Developer Learnings:
Kat Sauma
Developer Learnings:
Vanady Beard
&
As the back-end developer, I learned how important it is to create efficient and reliable systems that support the entire application. This experience also taught me the importance of optimising the database and ensuring the backend is scalable and easy to maintain.
Developer Learnings:
Stephen Asiedu
&
As a back-end developer, I've come to understand the importance of being familiar with various database systems and modules. This knowledge enables me to build diverse applications and maintain versatility in my work. I've also learned that the responsibility for making the right choices rests on my shoulders, guided by my best judgement.
Developer Learnings:
Dre Onyinye Anozie
&
Gained more familiarity with the agile project management process while working with a team including a product manager, designer and developer
Learned a lot about building out applications that prioritize accessibility features for folks with hearing impairment, blindness and more.

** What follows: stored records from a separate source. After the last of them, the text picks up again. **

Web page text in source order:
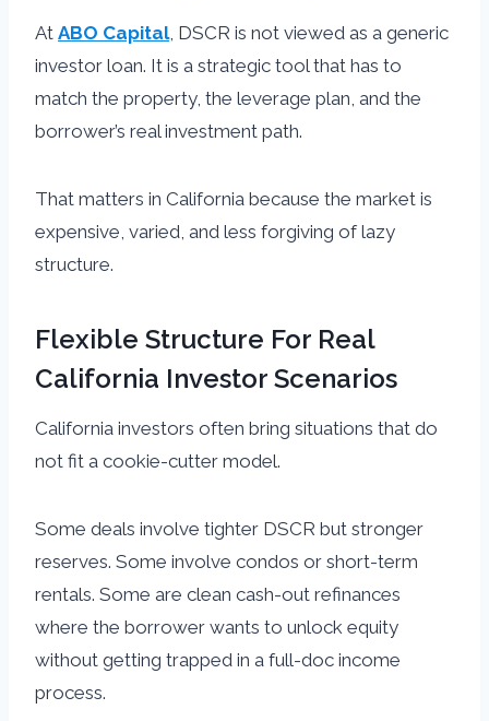
At ABO Capital, DSCR is not viewed as a generic
investor loan. It is a strategic tool that has to
match the property, the leverage plan, and the
borrower’s real investment path.
That matters in California because the market is
expensive, varied, and less forgiving of lazy
structure.
Flexible Structure For Real
California Investor Scenarios
California investors often bring situations that do
not fit a cookie-cutter model.
Some deals involve tighter DSCR but stronger
reserves. Some involve condos or short-term
rentals. Some are clean cash-out refinances
where the borrower wants to unlock equity
without getting trapped in a full-doc income
process.
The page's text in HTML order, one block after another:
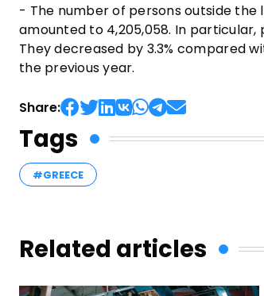
- The number of persons outside the
amounted to 4,205,058. In
They decreased by 3.3% compared
the previous year.
Share:
Tags
#GREECE
Related articles
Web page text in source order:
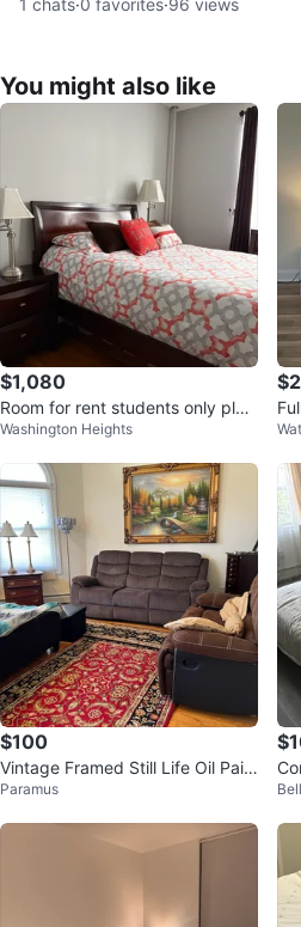
1 chats·0 favorites·96 views
You might also like
$1,080
Room for rent students only plea
se
Washington Heights
$100
Vintage Framed Still Life Oil Pain
ting
Paramus
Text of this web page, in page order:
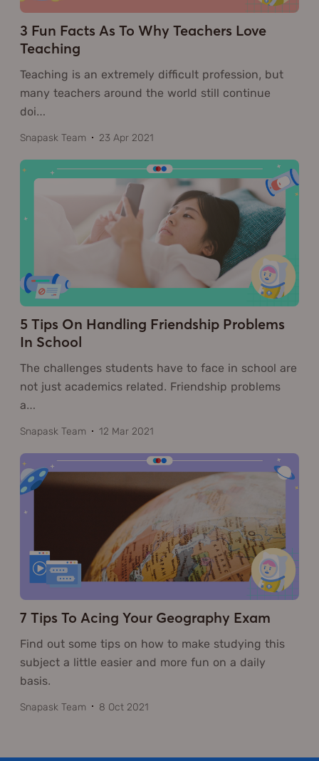
3 Fun Facts As To Why Teachers Love
Teaching
Teaching is an extremely difficult profession, but
many teachers around the world still continue
doi…
Snapask Team 23 Apr 2021
5 Tips On Handling Friendship Problems
In School
The challenges students have to face in school are
not just academics related. Friendship problems
a…
Snapask Team 12 Mar 2021
7 Tips To Acing Your Geography Exam
Find out some tips on how to make studying this
subject a little easier and more fun on a daily
basis.
Snapask Team 8 Oct 2021
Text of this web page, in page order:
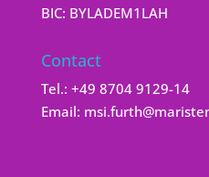
BIC: BYLADEM1LAH
Contact
Tel.: +49 8704 9129-14
Email:
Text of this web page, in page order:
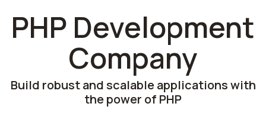
PHP Development
Company
Build robust and scalable applications with
the power of PHP
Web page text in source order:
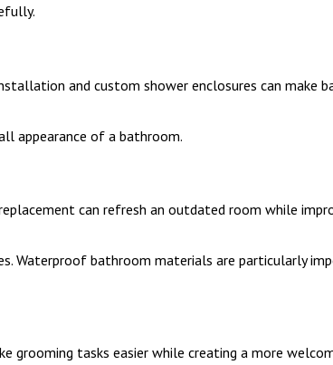
and custom shower enclosures can make
appearance of a bathroom.
can refresh an outdated room while
Waterproof bathroom materials are particularly
grooming tasks easier while creating a more
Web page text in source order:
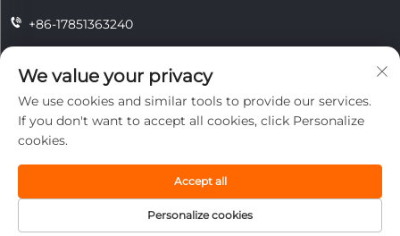
+86-17851363240
[email protected]
privacy
We value your privacy
We use cookies and similar tools to provide our services.
If you don't want to accept all cookies, click Personalize
cookies.
Personalize cookies
Accept all
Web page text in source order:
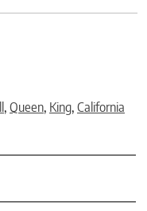
, Queen, King, California
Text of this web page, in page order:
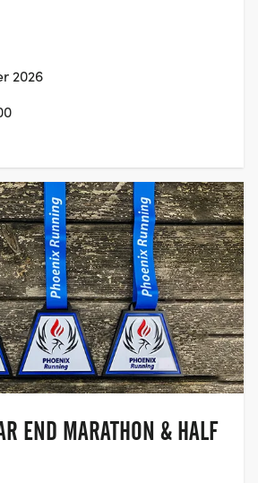
2026
END MARATHON & HALF
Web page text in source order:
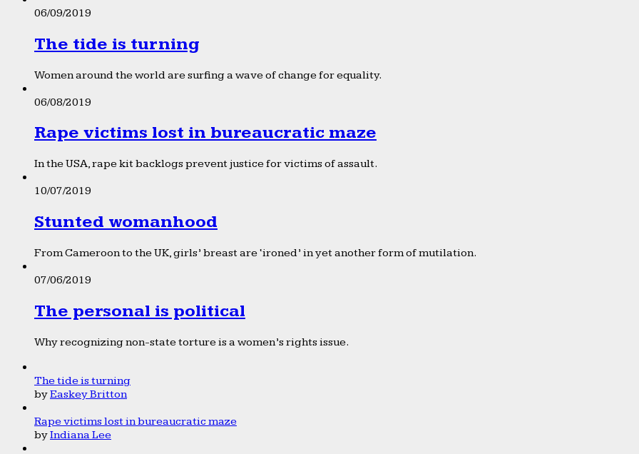
06/09/2019
The tide is turning
Women around the world are surfing a wave of change for equality.
06/08/2019
Rape victims lost in bureaucratic maze
In the USA, rape kit backlogs prevent justice for victims of assault.
10/07/2019
Stunted womanhood
From Cameroon to the UK, girls’ breast are ‘ironed’ in yet another form of mutilation.
07/06/2019
The personal is political
Why recognizing non-state torture is a women’s rights issue.
The tide is turning
byEaskey Britton
Rape victims lost in bureaucratic maze
byIndiana Lee
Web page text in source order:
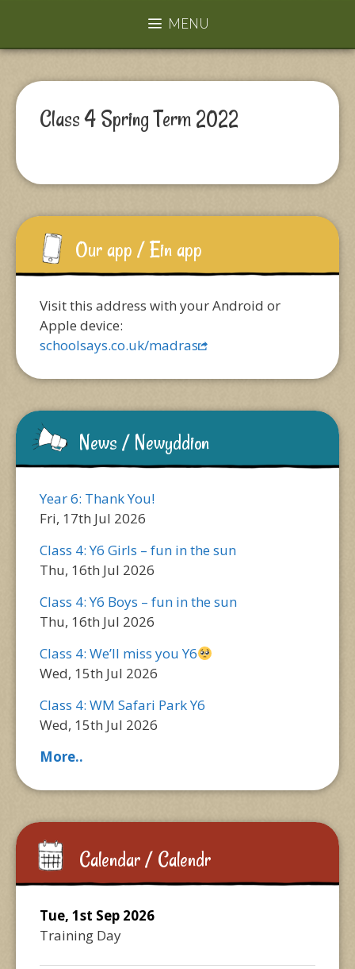
MENU
Class 4 Spring Term 2022
Our app / Ein app
Visit this address with your Android or
Apple device:
schoolsays.co.uk/madras
News / Newyddion
Year 6: Thank You!
Fri, 17th Jul 2026
Class 4: Y6 Girls – fun in the sun
Thu, 16th Jul 2026
Class 4: Y6 Boys – fun in the sun
Thu, 16th Jul 2026
Class 4: We’ll miss you Y6
Wed, 15th Jul 2026
Class 4: WM Safari Park Y6
Wed, 15th Jul 2026
More..
Calendar / Calendr
Tue, 1st Sep 2026
Training Day
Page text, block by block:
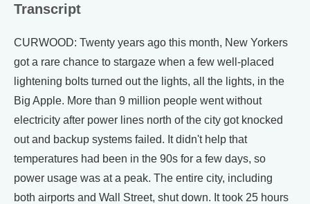
Transcript
CURWOOD: Twenty years ago this month, New Yorkers
got a rare chance to stargaze when a few well-placed
lightening bolts turned out the lights, all the lights, in the
Big Apple. More than 9 million people went without
electricity after power lines north of the city got knocked
out and backup systems failed. It didn't help that
temperatures had been in the 90s for a few days, so
power usage was at a peak. The entire city, including
both airports and Wall Street, shut down. It took 25 hours
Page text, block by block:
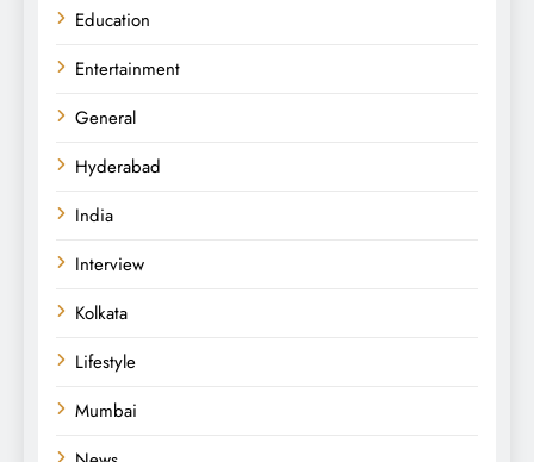
Education
Entertainment
General
Hyderabad
India
Interview
Kolkata
Lifestyle
Mumbai
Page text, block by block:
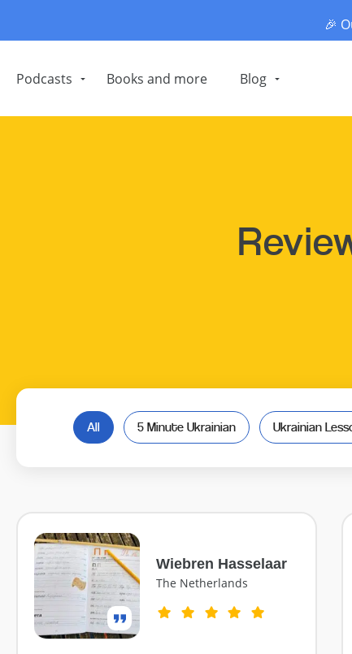
🎉
Podcasts Books and more Blog
5 Minute Ukrainian Ukrainian
All
Wiebren Hasselaar
The Netherlands
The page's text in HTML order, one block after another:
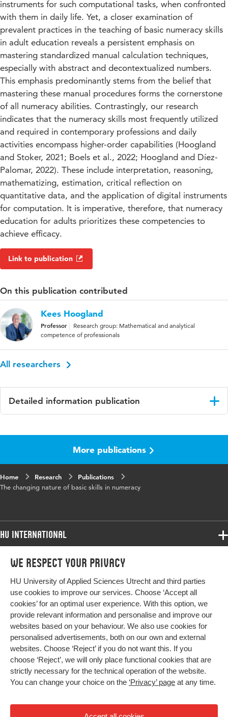
We respect your privacy
HU University of Applied Sciences Utrecht and third parties
use cookies to improve our services. Choose ‘Accept all
cookies’ for an optimal user experience. With this option, we
provide relevant information and personalise and improve our
websites based on your behaviour. We also use cookies for
personalised advertisements, both on our own and external
websites. Choose ‘Reject’ if you do not want this. If you
choose ‘Reject’, we will only place functional cookies that are
strictly necessary for the technical operation of the website.
You can change your choice on the ‘Privacy’ page at any time.
instruments for such computational tasks, when confronted
with them in daily life. Yet, a closer examination of
prevalent practices in the teaching of basic numeracy skills
in adult education reveals a persistent emphasis on
mastering standardized manual calculation techniques,
especially with abstract and decontextualized numbers.
This emphasis predominantly stems from the belief that
mastering these manual procedures forms the cornerstone
of all numeracy abilities. Contrastingly, our research
indicates that the numeracy skills most frequently utilized
and required in contemporary professions and daily
activities encompass higher-order capabilities (Hoogland
and Stoker, 2021; Boels et al., 2022; Hoogland and Díez-
Palomar, 2022). These include interpretation, reasoning,
mathematizing, estimation, critical reflection on
quantitative data, and the application of digital instruments
for computation. It is imperative, therefore, that numeracy
education for adults prioritizes these competencies to
achieve efficacy.
Link to publication
On this publication contributed
Kees Hoogland
Professor
Research group: Mathematical and analytical
competence of professionals
All researchers
Detailed information publication
Frontiers in Education
Year and
8 1293754
Key words
numeracy, basic skills, mathematized society,
procedures, algorithms, historical
Digital
Object
Identifier
10.3389/feduc.2023.1293754
More publications
Home Research
Publications
The changing nature of basic skills in numeracy
HU International
Programmes
Study at HU
About HU
Contact
Newsletter
Programmes
Bachelor
Exchange
Master
All programmes
More HU Sites
HU NL
HU Research
HU Collaboration
HU Library
Impact your future
Privacy
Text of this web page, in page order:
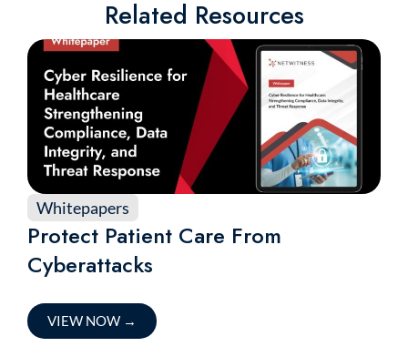
Related Resources
Whitepapers
Protect Patient Care From
Cyberattacks
VIEW NOW →
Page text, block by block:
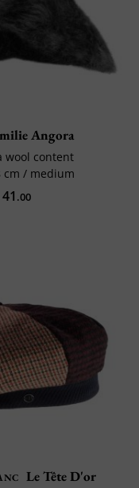
Angora
wool content
cm / medium
.00
Le Tête D'or

This allowed me to look into the technologies that already exists.
Developer Learnings:
Maurquise Williams
&
- Process of Creating an MVP: Developing a Minimum Viable Product (MVP) taught me how to focus on delivering core functionalities balancing between essential features and avoiding scope creep.
- Collaboration in a Real-World Tech Setting: This experience taught me how to collaborate efficiently in a fast-paced tech environment, keeping the team aligned and productive, even while working remotely across time zones.
- Sharpening Critical Thinking and Problem-Solving Skills: This experience honed my ability to think critically and solve problems efficiently. By tackling challenges and finding quick solutions, I sharpened my decision-making and troubleshooting skills in a dynamic, real-world setting.
Developer Learnings:
Jeremiah Williams
&
All in all this experience was very awesome I learned that in coding with others being transparent is key
Developers Learnings:
Justin Farley
&
I learned how important communication is when working with a team. Communication provides understanding, advice, ideas, and much more. While working with the product team, I’ve found that communication keeps everything flowing smoothly. Working with a team also showed me that every member brings something different to the table and we all have to work together in order to align and meet our end goal.
Full Team Learning
We have learnt how to collaborate and work through stressful situations. We successfully derived a solution from a complex problem as emotion recognition for the purpose of inclusivity.